しいて言うなら、初撃と2撃目を弓で攻撃するくらいしか遠距離は使わないから、魔法を使うよりも弓でっていう感じだし、魔法を使ってもそれほど威力がある想像があたしにはできないんだよね。それに火属性魔法は高威力で広範囲の魔法が多いらしいから、更にあたしには合わない気がしてねー」
あはは、と笑うミレイにイリスはふと思った事を伝える。
「本の知識で申し訳ないんですけど、もしかしたら魔法って自由に発動できるものじゃないでしょうか?」
「ん?どういうこと?」
「もしかしたらですけど、想像次第でミレイさんに合った魔法もあるかもしれませんよ?例えばですけど、矢に火を纏わせて放つ事とかも出来るかもしれませんし」
「・・・矢に・・・火を、纏わせる・・・?」
「私はまだ魔法を使った事がないので何とも言えないんですけど、修練次第で武器や防具に魔法を付ける事も可能なんじゃないかなって思ったんです」
今聞いたイリスの考え、それはミレイにとって考えもしなかった事だ。もしそんな事ができるなら相当すごい事なのだが。考え込むミレイの顔はいつに無く真剣で、しばらくの間無言になってしまっていた。
イリスはそんなミレイにかもしれない話をして、考え込ませてしまったので、ちょっと申し訳なくなってしまった。

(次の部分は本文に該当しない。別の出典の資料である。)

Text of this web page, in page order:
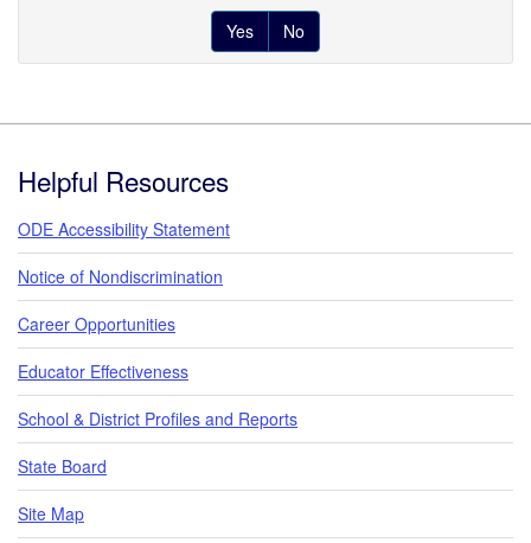
Yes No
Helpful Resources
ODE Accessibility Statement
Notice of Nondiscrimination
Career Opportunities
Educator Effectiveness
School & District Profiles and Reports
State Board
Site Map
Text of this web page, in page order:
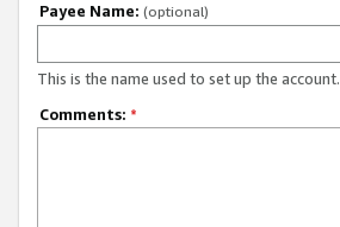
Payee Name: (optional)
This is the name used to set up the account.
Comments: *
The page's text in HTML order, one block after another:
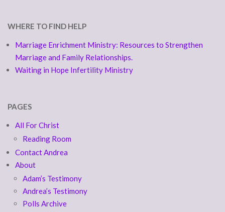
WHERE TO FIND HELP
Marriage Enrichment Ministry: Resources to Strengthen
Marriage and Family Relationships.
Waiting in Hope Infertility Ministry
PAGES
All For Christ
Reading Room
Contact Andrea
About
Adam’s Testimony
Andrea’s Testimony
Polls Archive
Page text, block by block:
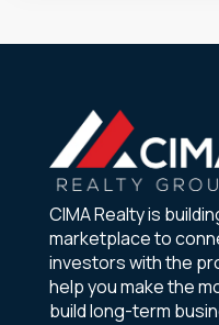
CIMA Realty is
marketplace to
investors with the
help you make the
build long-term
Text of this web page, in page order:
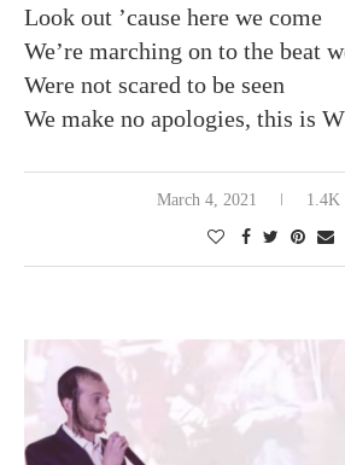
Look out ’cause here we come
We’re marching on to the beat
Were not scared to be seen
We make no apologies, this is
March 4, 2021 1.4K
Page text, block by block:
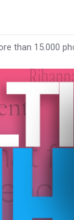
than 15.000
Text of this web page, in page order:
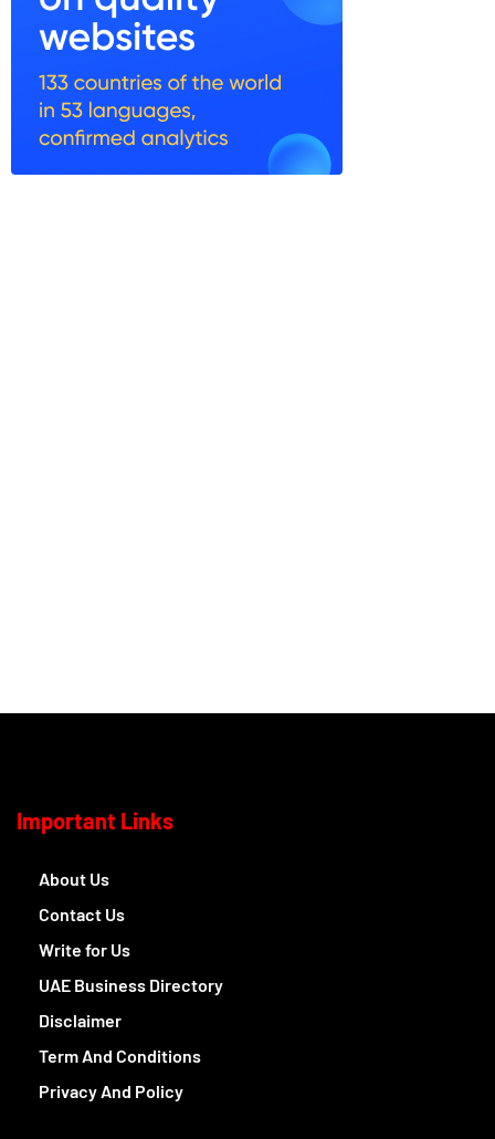
Important Links
About Us
Contact Us
Write for Us
UAE Business Directory
Disclaimer
Term And Conditions
Privacy And Policy
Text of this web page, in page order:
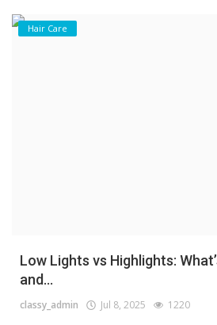
Hair Care
Low Lights vs Highlights:
and...
classy_admin Jul 8, 2025 1220
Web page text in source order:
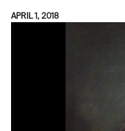
APRIL 1, 2018
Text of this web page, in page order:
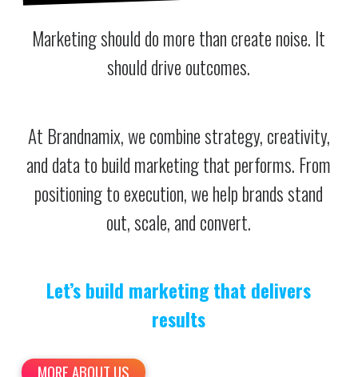
Marketing should do more than create noise. It
should drive outcomes.
At Brandnamix, we combine strategy, creativity,
and data to build marketing that performs. From
positioning to execution, we help brands stand
out, scale, and convert.
Let’s build marketing that delivers
results
MORE ABOUT US
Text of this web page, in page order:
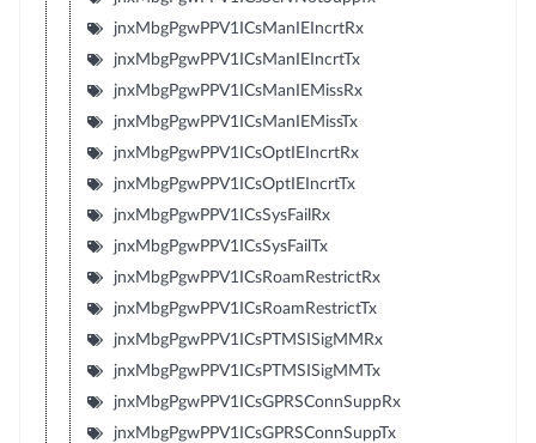
jnxMbgPgwPPV1ICsManIEIncrtRx
jnxMbgPgwPPV1ICsManIEIncrtTx
jnxMbgPgwPPV1ICsManIEMissRx
jnxMbgPgwPPV1ICsManIEMissTx
jnxMbgPgwPPV1ICsOptIEIncrtRx
jnxMbgPgwPPV1ICsOptIEIncrtTx
jnxMbgPgwPPV1ICsSysFailRx
jnxMbgPgwPPV1ICsSysFailTx
jnxMbgPgwPPV1ICsRoamRestrictRx
jnxMbgPgwPPV1ICsRoamRestrictTx
jnxMbgPgwPPV1ICsPTMSISigMMRx
jnxMbgPgwPPV1ICsPTMSISigMMTx
jnxMbgPgwPPV1ICsGPRSConnSuppRx
jnxMbgPgwPPV1ICsGPRSConnSuppTx

「あの、私はまだ魔法を使った事もないですし、戦った事すらないので、正しい知識かどうかもまだわからないんです。なので、お話半分に聞いてもらえると嬉しいんですけど」
そういうイリスにミレイは、『いいや』と言いかけ、またしばらく考え込んだ後、言葉を続けた。

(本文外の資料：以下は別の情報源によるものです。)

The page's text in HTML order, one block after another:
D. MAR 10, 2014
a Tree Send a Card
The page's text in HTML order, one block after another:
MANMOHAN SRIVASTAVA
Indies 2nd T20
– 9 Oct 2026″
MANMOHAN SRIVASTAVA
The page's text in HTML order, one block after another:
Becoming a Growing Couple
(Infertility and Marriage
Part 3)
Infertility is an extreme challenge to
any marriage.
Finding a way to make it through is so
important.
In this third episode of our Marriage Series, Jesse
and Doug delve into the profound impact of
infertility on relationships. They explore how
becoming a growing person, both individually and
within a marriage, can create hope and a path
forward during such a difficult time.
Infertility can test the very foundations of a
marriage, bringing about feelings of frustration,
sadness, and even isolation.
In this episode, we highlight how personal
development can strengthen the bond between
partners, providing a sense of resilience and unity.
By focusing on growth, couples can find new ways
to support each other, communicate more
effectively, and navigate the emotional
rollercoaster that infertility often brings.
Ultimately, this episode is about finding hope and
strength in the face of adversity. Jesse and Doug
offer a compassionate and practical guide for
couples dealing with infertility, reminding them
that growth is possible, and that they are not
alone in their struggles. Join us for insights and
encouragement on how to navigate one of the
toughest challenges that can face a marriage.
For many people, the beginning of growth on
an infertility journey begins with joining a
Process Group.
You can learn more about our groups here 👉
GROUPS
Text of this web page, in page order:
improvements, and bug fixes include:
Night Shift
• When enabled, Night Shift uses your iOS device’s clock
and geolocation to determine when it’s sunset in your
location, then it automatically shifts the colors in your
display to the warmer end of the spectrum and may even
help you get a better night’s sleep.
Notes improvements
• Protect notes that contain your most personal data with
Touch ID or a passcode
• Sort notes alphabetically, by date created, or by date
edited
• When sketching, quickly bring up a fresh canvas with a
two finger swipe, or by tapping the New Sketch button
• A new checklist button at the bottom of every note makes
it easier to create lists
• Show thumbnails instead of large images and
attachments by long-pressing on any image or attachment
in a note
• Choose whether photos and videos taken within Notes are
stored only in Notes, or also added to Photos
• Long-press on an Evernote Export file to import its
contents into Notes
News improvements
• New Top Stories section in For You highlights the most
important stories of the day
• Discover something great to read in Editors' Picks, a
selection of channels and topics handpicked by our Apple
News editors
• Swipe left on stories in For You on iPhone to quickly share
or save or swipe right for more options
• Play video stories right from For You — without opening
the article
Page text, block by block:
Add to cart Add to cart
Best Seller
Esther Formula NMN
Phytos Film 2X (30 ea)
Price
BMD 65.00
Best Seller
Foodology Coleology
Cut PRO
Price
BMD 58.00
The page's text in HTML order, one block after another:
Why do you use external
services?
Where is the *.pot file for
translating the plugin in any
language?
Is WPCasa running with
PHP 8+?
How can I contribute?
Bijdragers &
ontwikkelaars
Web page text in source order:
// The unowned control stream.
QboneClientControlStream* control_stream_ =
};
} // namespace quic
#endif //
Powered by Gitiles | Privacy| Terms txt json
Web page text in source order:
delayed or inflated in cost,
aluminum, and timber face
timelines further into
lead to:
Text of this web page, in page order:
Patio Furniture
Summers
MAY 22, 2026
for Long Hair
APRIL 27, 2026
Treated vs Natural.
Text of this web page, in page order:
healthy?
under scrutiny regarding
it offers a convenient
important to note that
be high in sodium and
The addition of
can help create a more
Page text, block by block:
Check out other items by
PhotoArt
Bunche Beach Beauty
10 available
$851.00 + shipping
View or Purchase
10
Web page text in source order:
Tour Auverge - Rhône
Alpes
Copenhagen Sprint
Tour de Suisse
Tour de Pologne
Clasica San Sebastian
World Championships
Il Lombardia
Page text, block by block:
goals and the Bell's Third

「可能性だけでも、あたしにはありがたいんだよ。最近ちょっと伸び悩んでいてね、自分の限界っていうのかな、そういうのが見えてきてた気がしたんだよ。でも―――」
そう言いかけてまた考え込むミレイ。同じように時間をかけて話を続けた。
「うん。でも、できるかもしれない。ううん、面白い考えってだけでも十分だよ!やってみたい事ができちゃった!すごいよイリス!こんなこと思いつくなんて!」
ミレイはそう言うと、イリスに抱きついて頭を撫でつつありがとう!と言った。
「で、でも、ほんとに出来るかは・・・」
「いいんだよ、できなくても。ただの気分転換になってもいいんだよ。大切なのは前に進むって事だから。ありがとうねイリス!」
「ミレイさんのお役に立てるといいのですけど」
「早速、魔法の修練してみるよ。成功できたらきっと面白い事になると思うし」
「はいっ、お役に立てたら嬉しいです」
笑顔で言うイリスに、あはは、いいんだよそこは気にしなくて、と嬉しそうにミレイは答えた。
「あ、そろそろお仕事に戻らないと」
「ごめんね、引き止めちゃって。ついつい楽しくて話し込んじゃったよ」
あはは、と苦笑いするミレイにイリスは大丈夫ですよ、まだお昼の鐘が鳴ってないみたいですし、と答える。
「それではまたお店の方にもいらして下さいね」
「うん。薬は必須だから近いうちに必ず行くよー」
そう言って二人は分かれていった。イリスは振り向きミレイの後姿を見ると、ミレイはとても嬉しそうに歩いて行ったように見えた。
「(お役に立てるといいなぁ)」
そう思いながらイリスはお店に戻っていく。
イリスはただいまと笑顔で言いながらお店に入った。
「あら、おかえりなさい。もうちょっと時間あるからゆっくりして来ればよかったのに」
「ううん、だいぶゆっくりできたよ。調べ物もできたし、教会も見てきちゃった!」
ちょっとテンション高めにイリスは言うと、レスティはあらあらと言いながら笑顔で迎えてくれた。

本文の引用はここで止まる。